Lincoln University’s Archives – a resource for genealogical researchers

It should not be surprising to anyone that I am often contacted by African Americans doing genealogical research who want to learn more about an ancestor who, they know or believe, graduated from Lincoln University. It is always a pleasure to talk to or correspond with them and to alert them to the resources that we have digitized and made available from our website – alumni directories, college catalogues (which in past years included lists of students and information about their class rank and awards at graduation), alumni newsletters, student newspapers, etc. – that allow individuals to do their own research, without even visiting our campus.

Two genealogical researchers who have contacted me over the course of my nine years working in the Lincoln University Archives stand out as unusual, in that their genealogical search for an African-American ancestor came about after learning in middle age that they even had such an ancestor; in short, both these individuals had grown up assuming that their ancestry was strictly European.
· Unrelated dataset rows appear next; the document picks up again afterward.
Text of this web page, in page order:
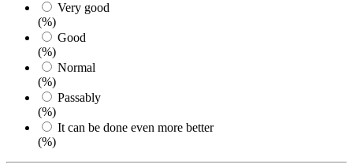
Very good
(%)
Good
(%)
Normal
(%)
Passably
(%)
It can be done even more better
(%)
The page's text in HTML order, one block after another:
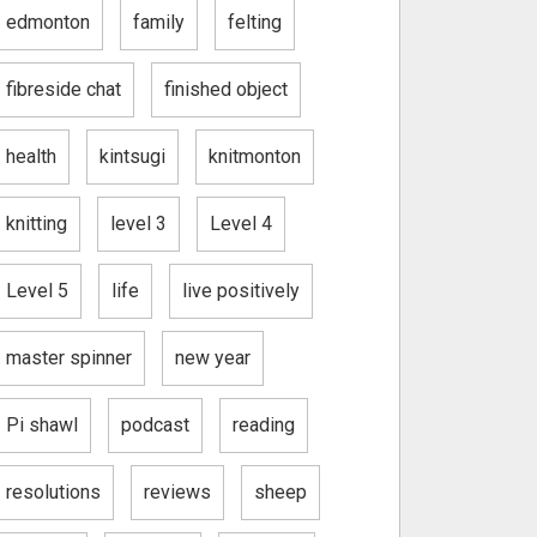
edmonton family felting
fibreside chat finished object
health kintsugi knitmonton
knitting level 3 Level 4
Level 5 life live positively
master spinner new year
Pi shawl podcast reading
resolutions reviews sheep
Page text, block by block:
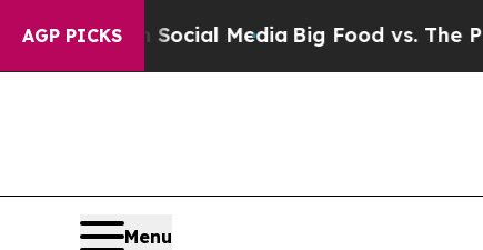
AGP PICKS
on Social MediaBig Food vs. The People.
Menu
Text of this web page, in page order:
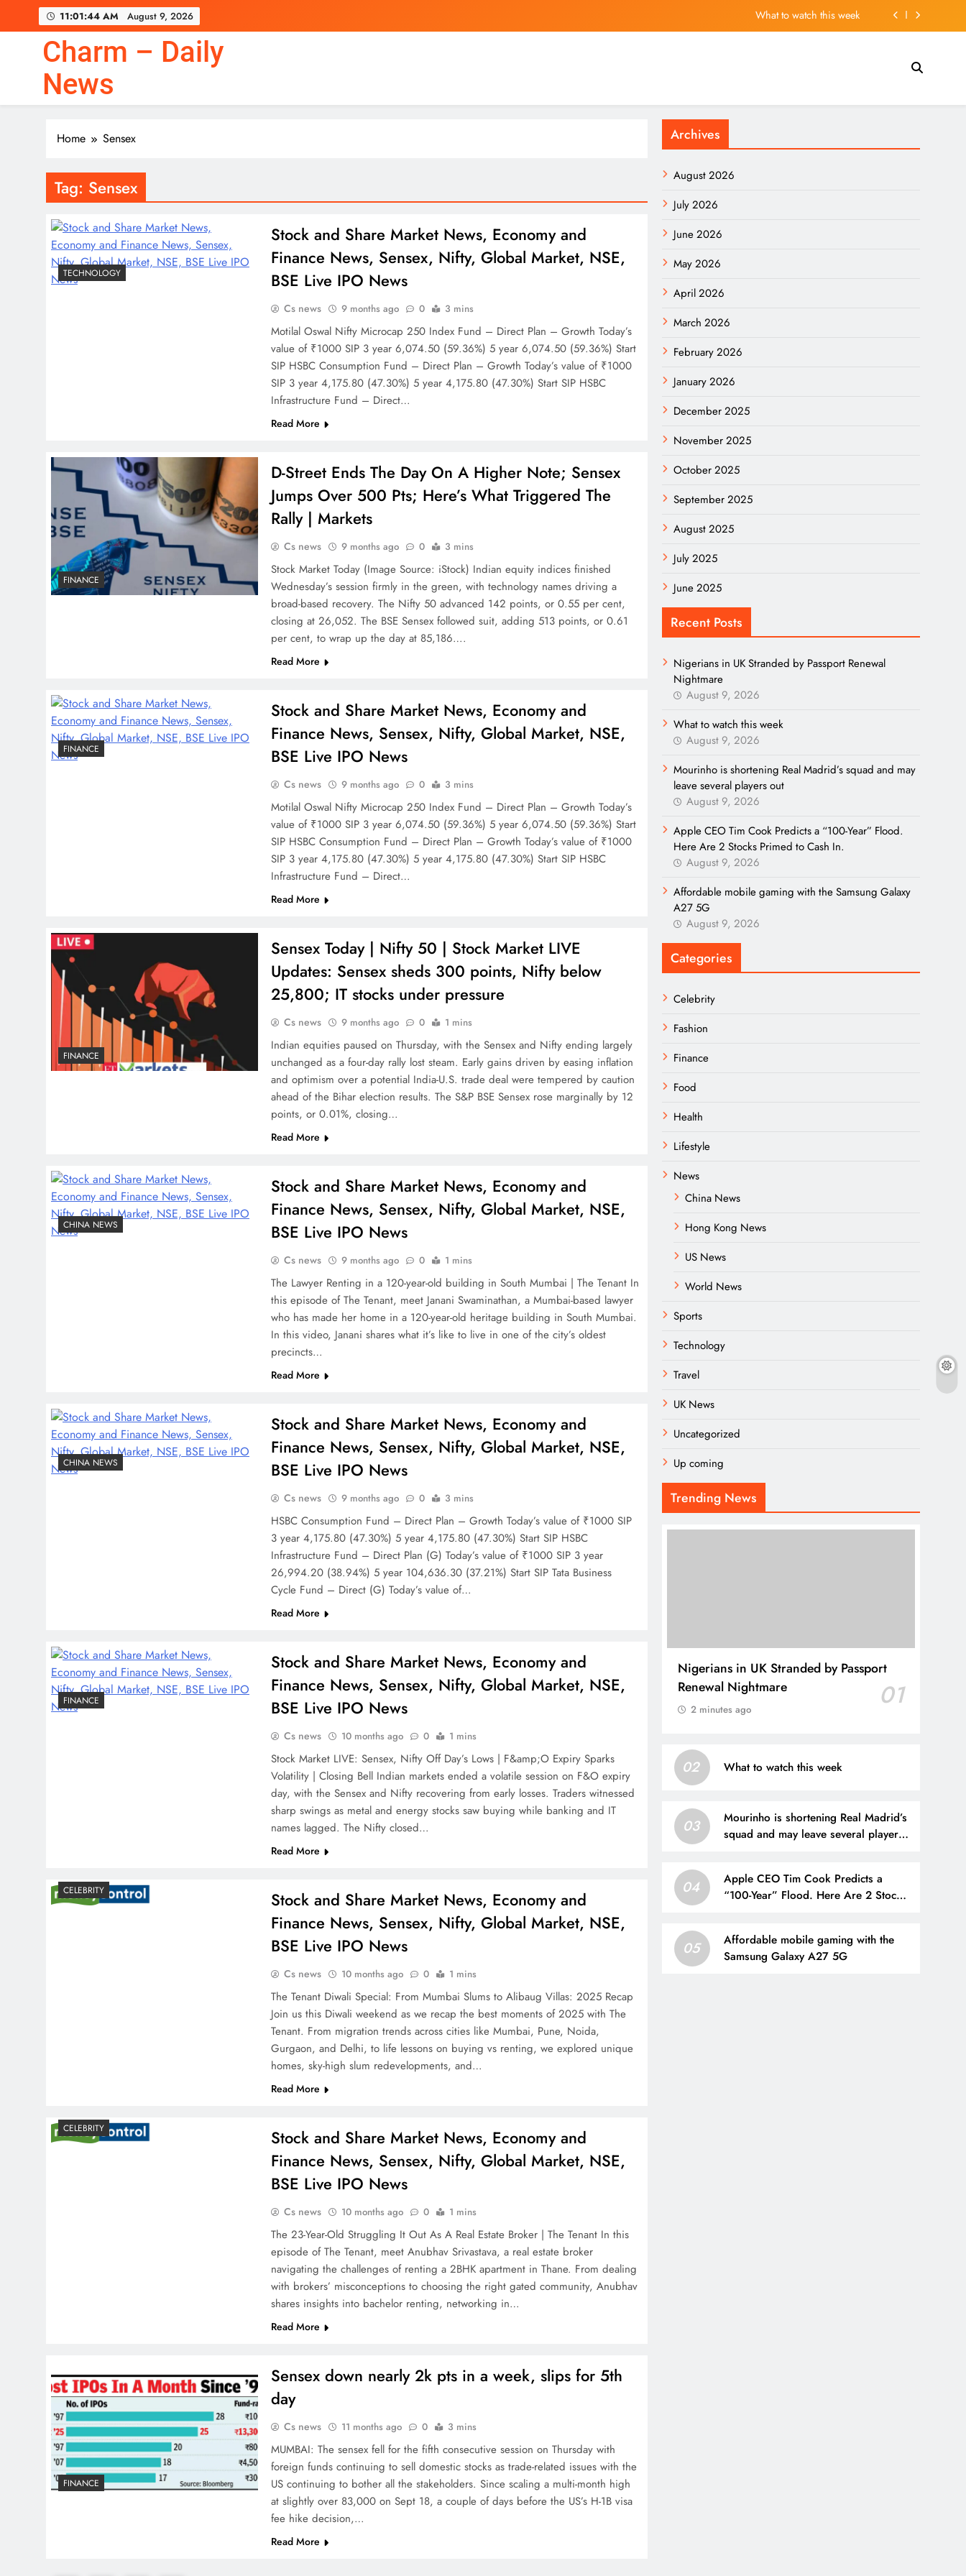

In the first case, the individual learned in late middle age that his father had “passed” into the white community as a young man. It was only after his father’s death that he tracked down other members of his father’s family and discovered for the first time the reason for the total estrangement between his own nuclear family and his father’s extended family all the while he was growing up. He contacted Lincoln after learning that his grandfather, whom he had never known, was a Lincoln University graduate (class of 1888).

The second case occurred just last week, when an individual contacted me looking for information – and if possible, a photograph – of his grandfather, an 1897 graduate of Lincoln. This gentleman had no knowledge of his own African roots until he met his African American father for the first time about seven years ago. He described the experience of meeting and getting to know his father as wonderful, and declared his strong interest in finding more about his grandfather. Amazingly, it turned out that one of our online resources, the 1893-1901 Student Record Book that is part of our HBCU Library Alliance digital collection, contained a “thumbnail” size black and white photo of his grandfather!

We are very pleased to be able to help all descendants of Lincoln University graduates in their quest for information about their ancestors, and we continue to “grow” our collection of digitized resources that are available from our website. Our latest PHMC grant is funding the microfilming and digitization of yearbooks, Garnet Literary Society materials, and faculty and board of trustee minutes up to the mid-twentieth century and will result in significant contributions to our online archival collections, once they are complete in 2010.

1 Comments:

Blogger BlackJackTack said...

I am trying to find a list of the Native American students, in particular Apache students, that may have come to Lincoln Institute between January 1884 and 1900. I have been told that some English speaking Apache Students bound for Carlisle may have come directly to or were forwarded on to Lincoln Institute for advanced education. Any assistance is appreciated.